Only lines holding the word "with" are wanted from the records; copy all of them.

---

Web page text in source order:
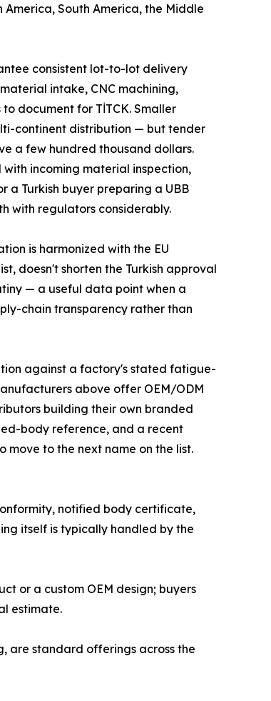
America, South America, the Middle
consistent lot-to-lot delivery
intake, CNC machining,
document for TİTCK. Smaller
continent distribution — but tender
a few hundred thousand dollars.
incoming material inspection,
a Turkish buyer preparing a UBB
with regulators considerably.
is harmonized with the EU
doesn't shorten the Turkish approval
— a useful data point when a
chain transparency rather than
against a factory's stated fatigue-
above offer OEM/ODM
building their own branded
body reference, and a recent
to the next name on the list.
notified body certificate,
itself is typically handled by the
or a custom OEM design; buyers
estimate.
are standard offerings across the

---

__REPLY__.
with regulators considerably.
is harmonized with the EU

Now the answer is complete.